§ **Required action**:
The entries are to be reproduced word for word, with all images left out.
☆ ☆ ☆ ☆ ☆
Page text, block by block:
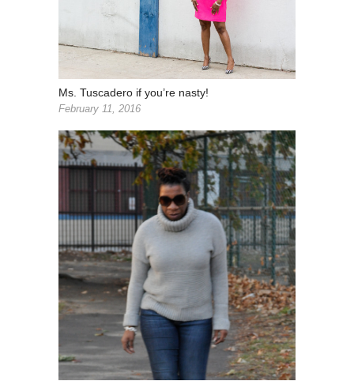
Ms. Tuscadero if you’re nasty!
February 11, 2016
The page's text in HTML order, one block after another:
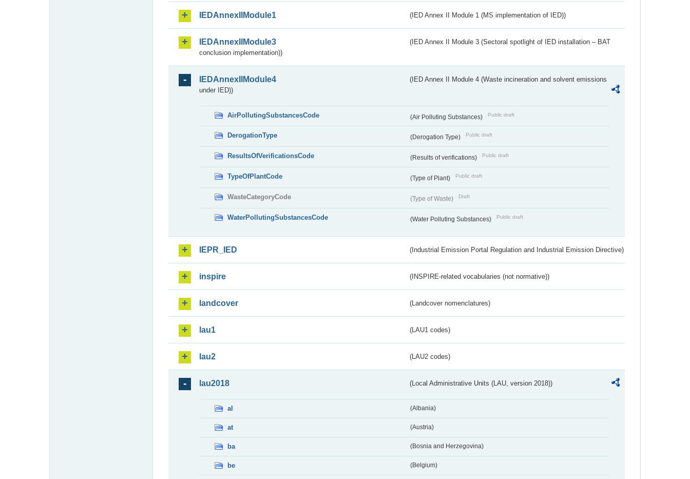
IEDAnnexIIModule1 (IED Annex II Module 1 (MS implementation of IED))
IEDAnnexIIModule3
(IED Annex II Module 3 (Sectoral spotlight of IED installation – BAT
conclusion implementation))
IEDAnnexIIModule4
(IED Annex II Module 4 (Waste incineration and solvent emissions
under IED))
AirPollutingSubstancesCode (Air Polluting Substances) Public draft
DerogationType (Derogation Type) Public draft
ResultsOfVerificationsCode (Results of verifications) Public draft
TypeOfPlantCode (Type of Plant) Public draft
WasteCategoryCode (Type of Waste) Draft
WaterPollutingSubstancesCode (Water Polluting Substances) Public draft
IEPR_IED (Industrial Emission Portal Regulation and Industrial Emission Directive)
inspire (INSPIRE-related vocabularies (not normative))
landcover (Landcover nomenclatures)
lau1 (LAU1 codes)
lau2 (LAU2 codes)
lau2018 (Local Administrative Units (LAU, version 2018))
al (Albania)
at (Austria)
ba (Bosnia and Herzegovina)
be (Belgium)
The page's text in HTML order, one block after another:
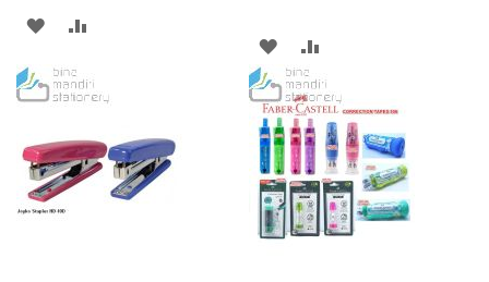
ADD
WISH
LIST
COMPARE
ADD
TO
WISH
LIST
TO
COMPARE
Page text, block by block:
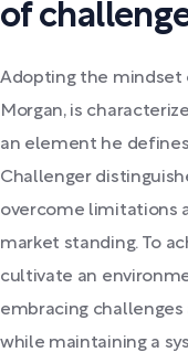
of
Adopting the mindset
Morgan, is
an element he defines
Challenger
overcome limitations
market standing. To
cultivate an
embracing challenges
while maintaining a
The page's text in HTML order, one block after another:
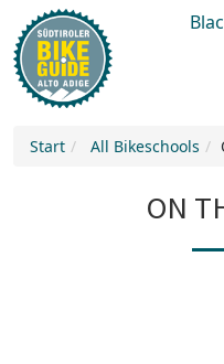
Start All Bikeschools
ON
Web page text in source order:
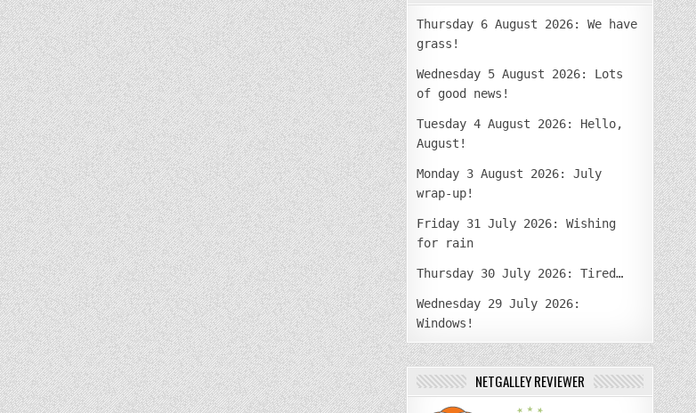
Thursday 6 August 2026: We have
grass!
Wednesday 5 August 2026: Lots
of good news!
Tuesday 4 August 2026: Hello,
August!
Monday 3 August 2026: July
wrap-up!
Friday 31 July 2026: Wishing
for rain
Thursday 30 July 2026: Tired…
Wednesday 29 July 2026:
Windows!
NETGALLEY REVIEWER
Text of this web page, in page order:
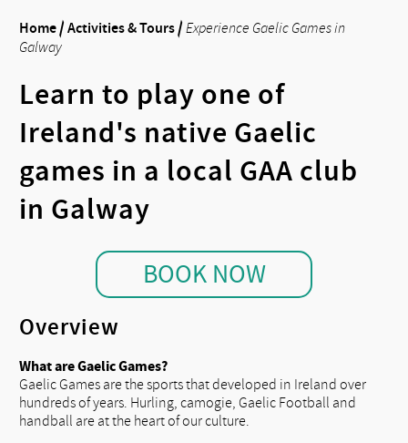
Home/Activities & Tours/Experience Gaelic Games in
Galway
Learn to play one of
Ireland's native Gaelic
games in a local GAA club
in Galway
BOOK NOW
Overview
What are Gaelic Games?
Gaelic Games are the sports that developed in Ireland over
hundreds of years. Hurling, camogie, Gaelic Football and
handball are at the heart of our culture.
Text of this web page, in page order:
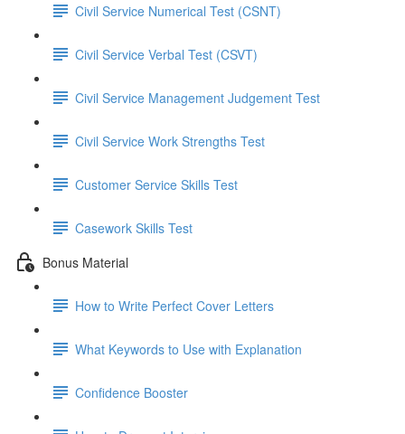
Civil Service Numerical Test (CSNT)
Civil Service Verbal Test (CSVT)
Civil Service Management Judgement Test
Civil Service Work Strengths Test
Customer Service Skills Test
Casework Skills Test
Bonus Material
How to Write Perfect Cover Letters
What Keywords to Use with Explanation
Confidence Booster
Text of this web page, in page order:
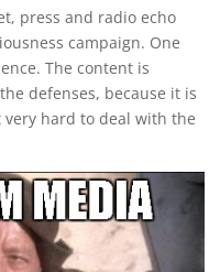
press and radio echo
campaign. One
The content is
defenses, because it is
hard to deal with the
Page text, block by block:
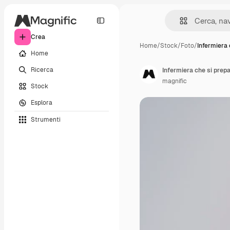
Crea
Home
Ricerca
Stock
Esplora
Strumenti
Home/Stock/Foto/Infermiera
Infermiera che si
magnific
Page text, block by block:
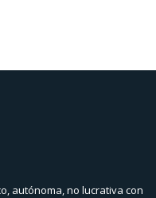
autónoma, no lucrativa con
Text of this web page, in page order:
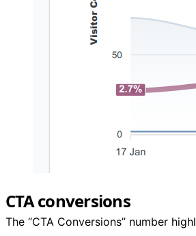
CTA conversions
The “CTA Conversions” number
☆ ☆ ☆ ☆ ☆
§ **Exercise solution**:
Page text, block by block:
Ms. Tuscadero if you’re nasty!
February 11, 2016
The page's text in HTML order, one block after another:
IEDAnnexIIModule1 (IED Annex II Module 1 (MS implementation of IED))
IEDAnnexIIModule3
(IED Annex II Module 3 (Sectoral spotlight of IED installation – BAT
conclusion implementation))
IEDAnnexIIModule4
(IED Annex II Module 4 (Waste incineration and solvent emissions
under IED))
AirPollutingSubstancesCode (Air Polluting Substances) Public draft
DerogationType (Derogation Type) Public draft
ResultsOfVerificationsCode (Results of verifications) Public draft
TypeOfPlantCode (Type of Plant) Public draft
WasteCategoryCode (Type of Waste) Draft
WaterPollutingSubstancesCode (Water Polluting Substances) Public draft
IEPR_IED (Industrial Emission Portal Regulation and Industrial Emission Directive)
inspire (INSPIRE-related vocabularies (not normative))
landcover (Landcover nomenclatures)
lau1 (LAU1 codes)
lau2 (LAU2 codes)
lau2018 (Local Administrative Units (LAU, version 2018))
al (Albania)
at (Austria)
ba (Bosnia and Herzegovina)
be (Belgium)
The page's text in HTML order, one block after another:
ADD
WISH
LIST
COMPARE
ADD
TO
WISH
LIST
TO
COMPARE
Page text, block by block:
of
Adopting the mindset
Morgan, is
an element he defines
Challenger
overcome limitations
market standing. To
cultivate an
embracing challenges
while maintaining a
The page's text in HTML order, one block after another:
Start All Bikeschools
ON
Web page text in source order:
Thursday 6 August 2026: We have
grass!
Wednesday 5 August 2026: Lots
of good news!
Tuesday 4 August 2026: Hello,
August!
Monday 3 August 2026: July
wrap-up!
Friday 31 July 2026: Wishing
for rain
Thursday 30 July 2026: Tired…
Wednesday 29 July 2026:
Windows!
NETGALLEY REVIEWER
Text of this web page, in page order:
Home/Activities & Tours/Experience Gaelic Games in
Galway
Learn to play one of
Ireland's native Gaelic
games in a local GAA club
in Galway
BOOK NOW
Overview
What are Gaelic Games?
Gaelic Games are the sports that developed in Ireland over
hundreds of years. Hurling, camogie, Gaelic Football and
handball are at the heart of our culture.
Text of this web page, in page order:
Civil Service Numerical Test (CSNT)
Civil Service Verbal Test (CSVT)
Civil Service Management Judgement Test
Civil Service Work Strengths Test
Customer Service Skills Test
Casework Skills Test
Bonus Material
How to Write Perfect Cover Letters
What Keywords to Use with Explanation
Confidence Booster
Text of this web page, in page order:
press and radio echo
campaign. One
The content is
defenses, because it is
hard to deal with the
Page text, block by block:
Crea
Home
Ricerca
Stock
Esplora
Strumenti
Home/Stock/Foto/Infermiera
Infermiera che si
magnific
Page text, block by block:
autónoma, no lucrativa con
Text of this web page, in page order:
CTA conversions
The “CTA Conversions” number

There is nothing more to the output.